レーダー照射の起きた海域を見る限り、日本側からの挑発とも言える

レーダー照射の起きた海域は、NHKでは尖閣諸島北方100km以上、朝日では180kmと報道されています。(図の黄色のダイヤ部分)

尖閣諸島から北方へ180kmというと、日本が主張する日中中間線ぎりぎりであり、中国が主張する日中中間線から深く中国側に入り込んだEEZになります。公海上ではありますので軍艦の航行が制限されるわけではありませんが、東シナ海日中中間線を巡って日中間が係争している海域に軍艦が頻繁に進入するのは緊張を高める行為であると言えるでしょう。
しかも、この付近には中国の東シナ海ガス田施設があります*1

この中国側ガス田施設付近かつ日本主張のEEZ境界付近については、日本は軍用機・軍艦でひっきりなしに接近を繰り返し、中国側に対して挑発を行っています。

そもそもこの海域に日本が海自艦艇を出す必然性が理解できません。尖閣諸島の防衛というには180kmも離れている上、沖縄よりも中国本土に近い海域ですから後方でもありません。尖閣諸島近海以外に対峙正面を作り出そうとさえ思える行為です。

日本のメディアはレーダー照射が、中国政府の指示か、それとも現場の暴走か、との追及ばかりのようですが、海自艦艇をこの海域に進出させた判断が、日本政府の指示か現場判断かの方が重要ではないでしょうか。


個人的には、今回の件は盧溝橋事件に似ているように感じます。
北京郊外に日本軍を駐屯させ、夜間演習を繰り返して挑発し、それに反応した中国側からの発砲を理由に軍事侵攻を開始したやり方です。わざわざ中国側EEZ*2でかつガス田付近という海域に海自艦艇を遊弋させ、中国艦艇から3kmという近距離に接近し*3、それに反応した中国側からのレーダー照射を理由に今回は「情報戦」が行われたわけです。

何より気味が悪いのは、日本のメディアも政党も「レーダー照射」の一点ばかり非難しており、海域がどこだったか、日本側艦艇がどのように航行したのか、などの状況の分析がおざなりにされていることです。
本来ならば、野党やメディアが追及して、海自艦艇の航行記録と中国艦艇の動向の観察記録を防衛省から提出させ、日本側に非があったかなかったも含めて確認するべきでしょう。
ある意味で、安部政権の「情報戦」の相手は国内メディアなんじゃないかと思えるくらいです。

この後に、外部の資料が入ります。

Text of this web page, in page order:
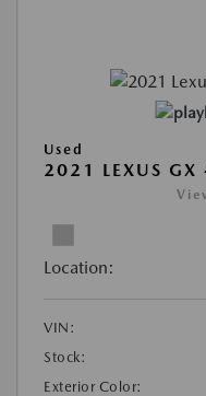
Used
2021 LEXUS GX
Location:
VIN:
Stock:
Exterior Color:
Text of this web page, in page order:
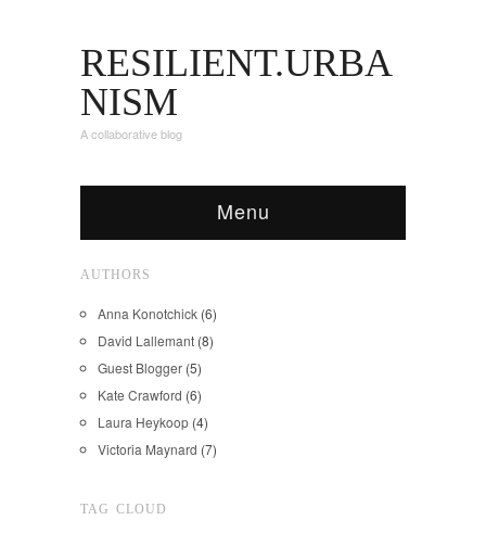
RESILIENT.URBA
NISM
A collaborative blog
Menu
AUTHORS
Anna Konotchick (6)
David Lallemant (8)
Guest Blogger (5)
Kate Crawford (6)
Laura Heykoop (4)
Victoria Maynard (7)
TAG CLOUD

1月30日のレーダー照射事件は、少なくとも尖閣諸島領海付近で中国艦艇の領海侵入を阻止しようとしたとかそういう理由ではないようですね。

今回「リテラシー」タグを付けたのは、紛争の当事者である日本政府からの一方的な発表がソースになっているにもかかわらず批判的な報道が少ないためです。

AさんとBさんが土地所有権でもめている場合、Aさんの主張を一方的に聞いたところで公正な判断はまずできません。そんなことは誰でも理解できるはずですが、国境を挟んだ途端に、大手メディアも一般人もそれが理解できなくなります。

*1:これは、日本が主張する日中中間線のさらに中国側に建設されており、日本側がなんらかの抗議を行えるような問題の施設ではありません。ガス田の地下構造が日本側主張の日中中間線の日本側にも広がっている可能性があり、中国側が日本の資源を吸い取っている、というめちゃくちゃな根拠での抗議を日本側はしていますが、(1)そもそもガス田の地下構造が不明、(2)ガス田が日中中間線を跨いでいるとしてもあくまで日本側が主張する中間線であり確定したものではない、(3)地下構造が複数国に跨っていたとしても採掘施設が中国側にある場合資源を盗んだなどという主張はできない、などの理由によりまず国際的には認められません。以前、中国側が妥協して共同開発を認めたのは中国国内のエネルギー事情によるもので、中国側からのかなりの譲歩案だったと言えますが、日本側は強硬論から一歩も引かずに決裂しました。

*2:日本側主張の境界ぎりぎりかあるいは中国側

*3:位置関係を見る限り、海自側から接近したと見るべきだと思います。